To model this he took the unit circle , showing how the sine line segment went up to a maximum then returned while the radius went up with it and came down with it to be evaluated at 1.

Thus the arc length was integral to this evaluation and if i was a magnitude at infinity achieved by a quarter turn then i2 somehow had to be 2 quarter turns.

Thinking of i as \sin (\frac{\pi}{2}\theta) where theta is the arc length scalar with 1 being the tally count for quarter arc segments, then   i2 will be \sin(\pi) and the evaluation will be \cos(\pi)

This was and is confusing and Cauchy and Argand struggled with the notion of Durection cosines  as a way of grappling with this curious magnitude.
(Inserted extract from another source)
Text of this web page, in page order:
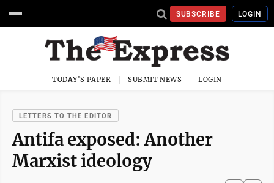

It was Wessels clear identification of direction with these products that encouraged Gauss to reveal his thinking on the matter. Thus was born the complex plane, which was removed from our reality by design, but impinged on it in terms of rotation.

In light of this , Hermann Grassmanns exposition of the relationship between the complex formulas of Euler and the circular arc segments was a breath of fresh and illuminating air, but few actually understood what he was saying even till now.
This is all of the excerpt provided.